◆ EXERCISE DESCRIPTION: Every line of the listing that follows must be written out unchanged.

◆ INFORMATION PROVIDED:
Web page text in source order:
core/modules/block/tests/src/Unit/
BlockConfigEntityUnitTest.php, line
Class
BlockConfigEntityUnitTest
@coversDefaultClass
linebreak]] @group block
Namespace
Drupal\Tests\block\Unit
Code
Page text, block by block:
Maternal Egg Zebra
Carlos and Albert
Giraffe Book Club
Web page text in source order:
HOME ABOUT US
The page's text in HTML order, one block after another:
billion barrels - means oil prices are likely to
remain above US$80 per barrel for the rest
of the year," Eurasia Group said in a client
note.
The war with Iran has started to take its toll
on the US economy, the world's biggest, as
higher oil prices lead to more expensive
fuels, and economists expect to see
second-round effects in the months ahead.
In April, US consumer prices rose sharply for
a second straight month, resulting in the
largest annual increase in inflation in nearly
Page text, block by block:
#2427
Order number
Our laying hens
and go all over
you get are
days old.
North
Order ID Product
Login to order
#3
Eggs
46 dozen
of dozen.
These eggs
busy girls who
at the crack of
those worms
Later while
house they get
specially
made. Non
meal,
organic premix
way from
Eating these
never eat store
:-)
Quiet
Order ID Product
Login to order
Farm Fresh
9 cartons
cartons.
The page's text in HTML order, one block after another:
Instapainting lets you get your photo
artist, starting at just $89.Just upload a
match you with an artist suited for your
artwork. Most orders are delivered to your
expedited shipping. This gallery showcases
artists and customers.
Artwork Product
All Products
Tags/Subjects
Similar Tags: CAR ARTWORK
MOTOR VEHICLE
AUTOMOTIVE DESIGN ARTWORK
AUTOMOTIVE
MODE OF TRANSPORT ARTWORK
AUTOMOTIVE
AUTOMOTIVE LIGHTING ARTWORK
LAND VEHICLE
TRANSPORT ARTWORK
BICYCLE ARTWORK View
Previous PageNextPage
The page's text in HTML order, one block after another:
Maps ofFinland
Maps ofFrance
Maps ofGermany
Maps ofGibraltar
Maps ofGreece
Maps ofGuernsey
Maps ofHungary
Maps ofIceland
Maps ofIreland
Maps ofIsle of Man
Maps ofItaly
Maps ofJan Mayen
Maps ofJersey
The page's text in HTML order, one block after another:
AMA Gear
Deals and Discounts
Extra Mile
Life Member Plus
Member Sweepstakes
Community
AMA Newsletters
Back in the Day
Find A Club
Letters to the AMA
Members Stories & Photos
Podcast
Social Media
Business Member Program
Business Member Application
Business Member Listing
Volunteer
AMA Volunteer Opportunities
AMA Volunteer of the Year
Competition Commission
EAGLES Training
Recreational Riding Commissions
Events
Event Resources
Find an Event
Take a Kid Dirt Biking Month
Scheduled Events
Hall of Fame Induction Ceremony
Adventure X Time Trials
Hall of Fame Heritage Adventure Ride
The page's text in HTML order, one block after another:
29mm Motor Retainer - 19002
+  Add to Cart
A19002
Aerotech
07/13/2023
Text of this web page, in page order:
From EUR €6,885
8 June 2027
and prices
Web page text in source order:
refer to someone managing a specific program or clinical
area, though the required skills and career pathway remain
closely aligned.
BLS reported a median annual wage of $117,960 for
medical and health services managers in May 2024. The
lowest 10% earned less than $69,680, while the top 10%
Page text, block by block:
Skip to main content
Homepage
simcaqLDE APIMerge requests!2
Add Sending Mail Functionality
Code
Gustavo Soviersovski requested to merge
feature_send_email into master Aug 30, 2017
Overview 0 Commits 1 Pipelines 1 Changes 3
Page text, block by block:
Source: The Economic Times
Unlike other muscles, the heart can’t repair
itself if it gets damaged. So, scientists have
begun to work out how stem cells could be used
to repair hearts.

◆ EXPECTED ANSWER:
Web page text in source order:
core/modules/block/tests/src/Unit/
BlockConfigEntityUnitTest.php, line
Class
BlockConfigEntityUnitTest
@coversDefaultClass
linebreak]] @group block
Namespace
Drupal\Tests\block\Unit
Code
Page text, block by block:
Maternal Egg Zebra
Carlos and Albert
Giraffe Book Club
Web page text in source order:
HOME ABOUT US
The page's text in HTML order, one block after another:
billion barrels - means oil prices are likely to
remain above US$80 per barrel for the rest
of the year," Eurasia Group said in a client
note.
The war with Iran has started to take its toll
on the US economy, the world's biggest, as
higher oil prices lead to more expensive
fuels, and economists expect to see
second-round effects in the months ahead.
In April, US consumer prices rose sharply for
a second straight month, resulting in the
largest annual increase in inflation in nearly
Page text, block by block:
#2427
Order number
Our laying hens
and go all over
you get are
days old.
North
Order ID Product
Login to order
#3
Eggs
46 dozen
of dozen.
These eggs
busy girls who
at the crack of
those worms
Later while
house they get
specially
made. Non
meal,
organic premix
way from
Eating these
never eat store
:-)
Quiet
Order ID Product
Login to order
Farm Fresh
9 cartons
cartons.
The page's text in HTML order, one block after another:
Instapainting lets you get your photo
artist, starting at just $89.Just upload a
match you with an artist suited for your
artwork. Most orders are delivered to your
expedited shipping. This gallery showcases
artists and customers.
Artwork Product
All Products
Tags/Subjects
Similar Tags: CAR ARTWORK
MOTOR VEHICLE
AUTOMOTIVE DESIGN ARTWORK
AUTOMOTIVE
MODE OF TRANSPORT ARTWORK
AUTOMOTIVE
AUTOMOTIVE LIGHTING ARTWORK
LAND VEHICLE
TRANSPORT ARTWORK
BICYCLE ARTWORK View
Previous PageNextPage
The page's text in HTML order, one block after another:
Maps ofFinland
Maps ofFrance
Maps ofGermany
Maps ofGibraltar
Maps ofGreece
Maps ofGuernsey
Maps ofHungary
Maps ofIceland
Maps ofIreland
Maps ofIsle of Man
Maps ofItaly
Maps ofJan Mayen
Maps ofJersey
The page's text in HTML order, one block after another:
AMA Gear
Deals and Discounts
Extra Mile
Life Member Plus
Member Sweepstakes
Community
AMA Newsletters
Back in the Day
Find A Club
Letters to the AMA
Members Stories & Photos
Podcast
Social Media
Business Member Program
Business Member Application
Business Member Listing
Volunteer
AMA Volunteer Opportunities
AMA Volunteer of the Year
Competition Commission
EAGLES Training
Recreational Riding Commissions
Events
Event Resources
Find an Event
Take a Kid Dirt Biking Month
Scheduled Events
Hall of Fame Induction Ceremony
Adventure X Time Trials
Hall of Fame Heritage Adventure Ride
The page's text in HTML order, one block after another:
29mm Motor Retainer - 19002
+  Add to Cart
A19002
Aerotech
07/13/2023
Text of this web page, in page order:
From EUR €6,885
8 June 2027
and prices
Web page text in source order:
refer to someone managing a specific program or clinical
area, though the required skills and career pathway remain
closely aligned.
BLS reported a median annual wage of $117,960 for
medical and health services managers in May 2024. The
lowest 10% earned less than $69,680, while the top 10%
Page text, block by block:
Skip to main content
Homepage
simcaqLDE APIMerge requests!2
Add Sending Mail Functionality
Code
Gustavo Soviersovski requested to merge
feature_send_email into master Aug 30, 2017
Overview 0 Commits 1 Pipelines 1 Changes 3
Page text, block by block:
Source: The Economic Times
Unlike other muscles, the heart can’t repair
itself if it gets damaged. So, scientists have
begun to work out how stem cells could be used
to repair hearts.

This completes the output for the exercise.